Он сделал паузу, а потом, прислушавшись к дыханию врача, поднял голову. Ощутил легкое жжение чужого взгляда в мертвых зрачках, словно прикосновение к застарелому рубцу.
— Давайте. Продолжайте, — так же тихо проговорил он, — ищите, чем еще меня ранить. Вы же никогда не посмели бы этого, будь я свободен. Вы меня боитесь. Даже сейчас. Ваш страх сам собой потрескивает в воздухе.
Бениньо склонился ниже:
— Я не умею слышать страх. Зато я могу видеть боль. И я вижу, что тебе больно. Несмотря на всю твою браваду, твои ядовитые выпады, твое самообладание. Тебе так больно, что впору сжаться в комок и завыть. Именно поэтому ты мне не веришь. Ты привык к старым шрамам своих прежних потерь. И тебе невыносимо допустить, что все эти годы у тебя был отец. Влиятельный и весьма небедный человек. Но буду справедлив: едва ли он знал о вашем родстве. Я и сам узнал совсем недавно.
Пеппо не ответил, только губы вздрогнули, а во рту появился металлический привкус крови. Только круглый дурак поверил бы стоящему перед ним чудовищу с мягким голосом и такими же мягкими ладонями.

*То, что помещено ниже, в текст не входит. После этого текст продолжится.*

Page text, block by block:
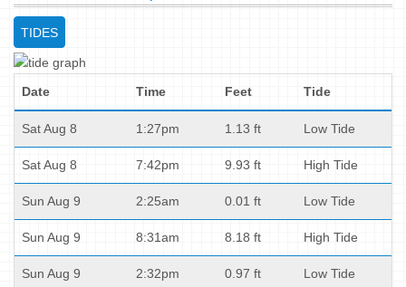
TIDES
Date Time Feet Tide
Sat Aug 8 1:27pm 1.13 ft Low Tide
Sat Aug 8 7:42pm 9.93 ft High Tide
Sun Aug 9 2:25am 0.01 ft Low Tide
Sun Aug 9 8:31am 8.18 ft High Tide
Sun Aug 9 2:32pm 0.97 ft Low Tide
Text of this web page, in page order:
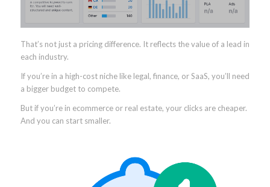
That’s not just a pricing difference. It reflects the value of a lead in
each industry.
If you’re in a high-cost niche like legal, finance, or SaaS, you’ll need
a bigger budget to compete.
But if you’re in ecommerce or real estate, your clicks are cheaper.
And you can start smaller.
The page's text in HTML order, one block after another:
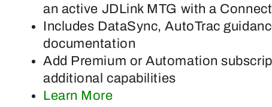
an active JDLink MTG with a
Includes DataSync, AutoTrac
documentation
Add Premium or Automation
additional capabilities
Learn More
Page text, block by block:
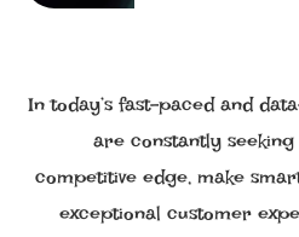
In today’s fast-paced and
are constantly
competitive edge, make
exceptional customer
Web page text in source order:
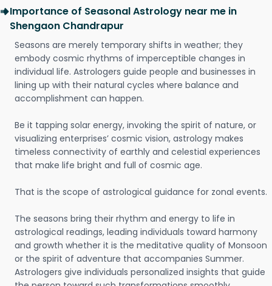
Importance of Seasonal Astrology near me in
Shengaon Chandrapur
Seasons are merely temporary shifts in weather; they
embody cosmic rhythms of imperceptible changes in
individual life. Astrologers guide people and businesses in
lining up with their natural cycles where balance and
accomplishment can happen.
Be it tapping solar energy, invoking the spirit of nature, or
visualizing enterprises’ cosmic vision, astrology makes
timeless connectivity of earthly and celestial experiences
that make life bright and full of cosmic age.
That is the scope of astrological guidance for zonal events.
The seasons bring their rhythm and energy to life in
astrological readings, leading individuals toward harmony
and growth whether it is the meditative quality of Monsoon
or the spirit of adventure that accompanies Summer.
Astrologers give individuals personalized insights that guide
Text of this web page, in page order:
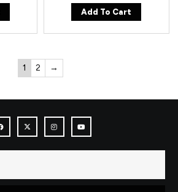
Add To Cart
1 2 →
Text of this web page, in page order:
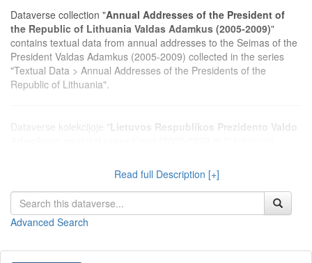
Dataverse collection "Annual Addresses of the President of
the Republic of Lithuania Valdas Adamkus (2005-2009)"
contains textual data from annual addresses to the Seimas of the
President Valdas Adamkus (2005-2009) collected in the series
"Textual Data > Annual Addresses of the Presidents of the
Republic of Lithuania".
Dataverse kolekcijoje "Lietuvos Respublikos Prezidento Valdo
pranešimų tekstiniai duomenys, surinkti serijoje "Tekstiniai
duomenys > Lietuvos Respublikos Prezidentų metiniai
pranešimai".
Read full Description [+]
Advanced Search
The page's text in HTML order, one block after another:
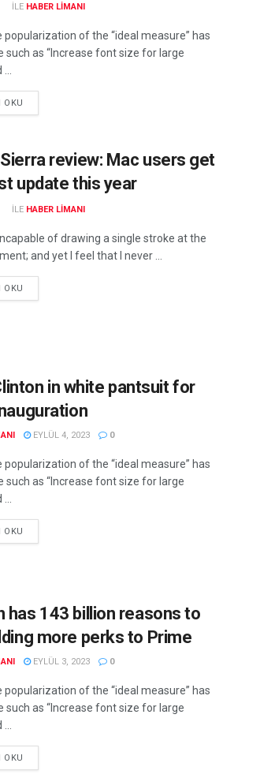
ILE HABER LIMANI
popularization of the “ideal measure” has
such as “Increase font size for large
OKU
review: Mac users get
update this year
ILE HABER LIMANI
of drawing a single stroke at the
and yet I feel that I never ...
OKU
in white pantsuit for
EYLÜL 4, 2023 0
popularization of the “ideal measure” has
such as “Increase font size for large
OKU
has 143 billion reasons to
more perks to Prime
EYLÜL 3, 2023 0
popularization of the “ideal measure” has
such as “Increase font size for large
OKU
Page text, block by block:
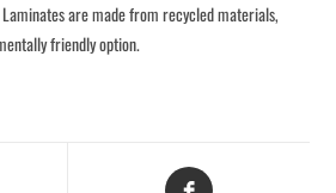
are made from recycled materials,
friendly option.
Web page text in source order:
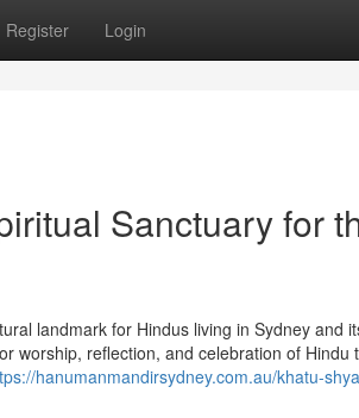
Register Login
Sanctuary for
landmark for Hindus living in Sydney and
worship, reflection, and celebration of Hindu
hanumanmandirsydney.com.au/khatu-
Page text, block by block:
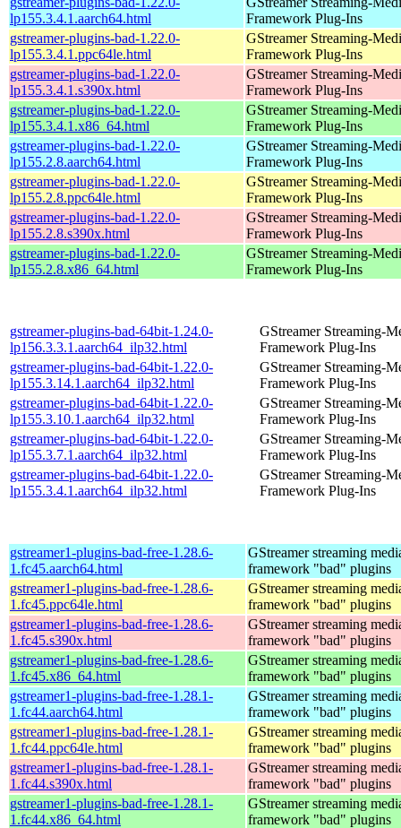
lp155.3.4.1.aarch64.html
Framework Plug-Ins
gstreamer-plugins-bad-1.22.0-
lp155.3.4.1.ppc64le.html
GStreamer Streaming-
Framework Plug-Ins
gstreamer-plugins-bad-1.22.0-
lp155.3.4.1.s390x.html
GStreamer Streaming-
Framework Plug-Ins
gstreamer-plugins-bad-1.22.0-
lp155.3.4.1.x86_64.html
GStreamer Streaming-
Framework Plug-Ins
gstreamer-plugins-bad-1.22.0-
lp155.2.8.aarch64.html
GStreamer Streaming-
Framework Plug-Ins
gstreamer-plugins-bad-1.22.0-
lp155.2.8.ppc64le.html
GStreamer Streaming-
Framework Plug-Ins
gstreamer-plugins-bad-1.22.0-
lp155.2.8.s390x.html
GStreamer Streaming-
Framework Plug-Ins
gstreamer-plugins-bad-1.22.0-
lp155.2.8.x86_64.html
GStreamer Streaming-
Framework Plug-Ins
gstreamer-plugins-bad-64bit-1.24.0-
lp156.3.3.1.aarch64_ilp32.html
GStreamer Streaming-
Framework Plug-Ins
gstreamer-plugins-bad-64bit-1.22.0-
lp155.3.14.1.aarch64_ilp32.html
GStreamer Streaming-
Framework Plug-Ins
gstreamer-plugins-bad-64bit-1.22.0-
lp155.3.10.1.aarch64_ilp32.html
GStreamer Streaming-
Framework Plug-Ins
gstreamer-plugins-bad-64bit-1.22.0-
lp155.3.7.1.aarch64_ilp32.html
GStreamer Streaming-
Framework Plug-Ins
gstreamer-plugins-bad-64bit-1.22.0-
lp155.3.4.1.aarch64_ilp32.html
GStreamer Streaming-
Framework Plug-Ins
gstreamer1-plugins-bad-free-1.28.6-
1.fc45.aarch64.html
GStreamer streaming
framework "bad" plugins
gstreamer1-plugins-bad-free-1.28.6-
1.fc45.ppc64le.html
GStreamer streaming
framework "bad" plugins
gstreamer1-plugins-bad-free-1.28.6-
1.fc45.s390x.html
GStreamer streaming
framework "bad" plugins
gstreamer1-plugins-bad-free-1.28.6-
1.fc45.x86_64.html
GStreamer streaming
framework "bad" plugins
gstreamer1-plugins-bad-free-1.28.1-
1.fc44.aarch64.html
GStreamer streaming
framework "bad" plugins
gstreamer1-plugins-bad-free-1.28.1-
1.fc44.ppc64le.html
GStreamer streaming
framework "bad" plugins
gstreamer1-plugins-bad-free-1.28.1-
1.fc44.s390x.html
GStreamer streaming
framework "bad" plugins
gstreamer1-plugins-bad-free-1.28.1-
1.fc44.x86_64.html
GStreamer streaming
framework "bad" plugins
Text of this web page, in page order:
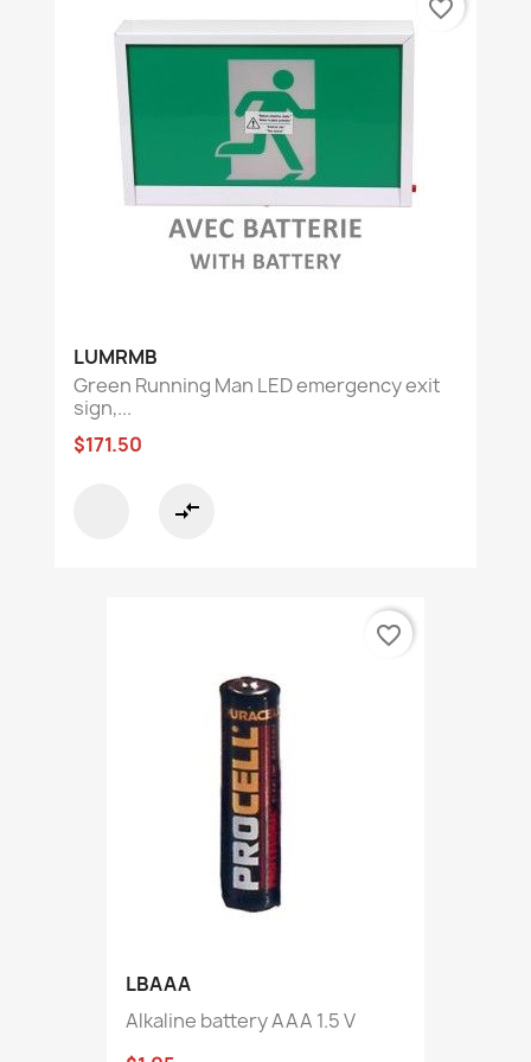
LUMRMB
Green Running Man LED emergency exit
sign,...
$171.50
compare_arrows
favorite_border
LBAAA
Alkaline battery AAA 1.5 V
favorite_border
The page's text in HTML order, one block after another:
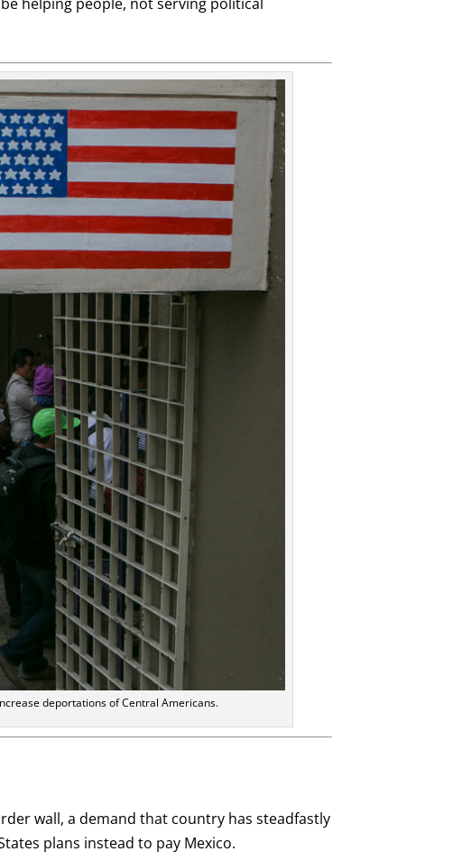
deportations of Central Americans.
wall, a demand that country has steadfastly
plans instead to pay Mexico.
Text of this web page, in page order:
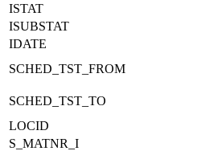
ISTAT
ISUBSTAT
IDATE
SCHED_TST_FROM
SCHED_TST_TO
LOCID
S_MATNR_I
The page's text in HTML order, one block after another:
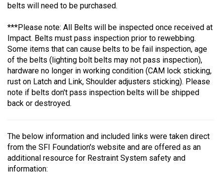
belts will need to be purchased.
***Please note: All Belts will be inspected once received at
Impact. Belts must pass inspection prior to rewebbing.
Some items that can cause belts to be fail inspection, age
of the belts (lighting bolt belts may not pass inspection),
hardware no longer in working condition (CAM lock sticking,
rust on Latch and Link, Shoulder adjusters sticking). Please
note if belts don't pass inspection belts will be shipped
back or destroyed.
The below information and included links were taken direct
from the SFI Foundation's website and are offered as an
additional resource for Restraint System safety and
information:
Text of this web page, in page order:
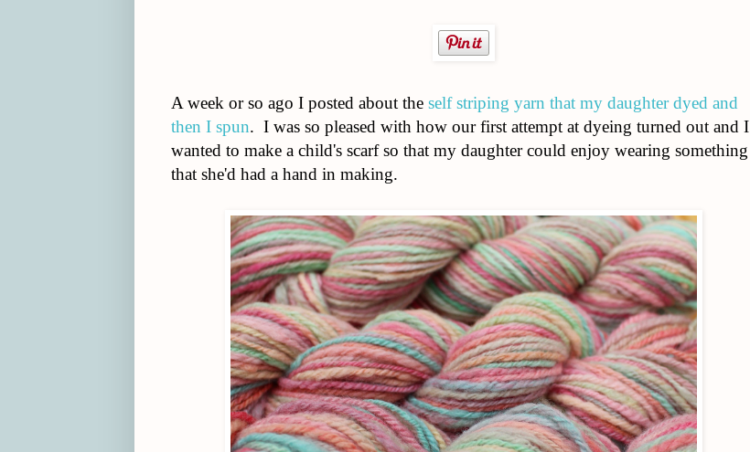
A week or so ago I posted about the self striping yarn that my daughter dyed and
then I spun. I was so pleased with how our first attempt at dyeing turned out and I
wanted to make a child's scarf so that my daughter could enjoy wearing something
that she'd had a hand in making.
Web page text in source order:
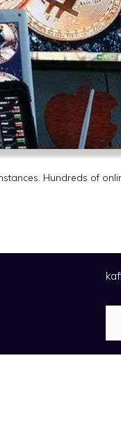
Hundreds of

А в памяти уже всплывала ночь в развалинах крепости, жар фонаря, приблизившегося к самому лицу, хриплый вдох полковника. «Лестница правее, ты разобьешься!»
А Бениньо меж тем шагнул назад, и что-то сухо зашелестело.
— Что ж, ты не обязан верить мне, Пеппо, — произнес он почти сочувствующе, — но, возможно, поверишь матери. Это ее письмо. Я нашел его вместе с Третью в камзоле полковника. Клянусь, я был поражен. В первый миг даже подумал, что и сам не верю. Но, знаешь… я недооценивал Фредерику. Она была намного сильнее Саверио.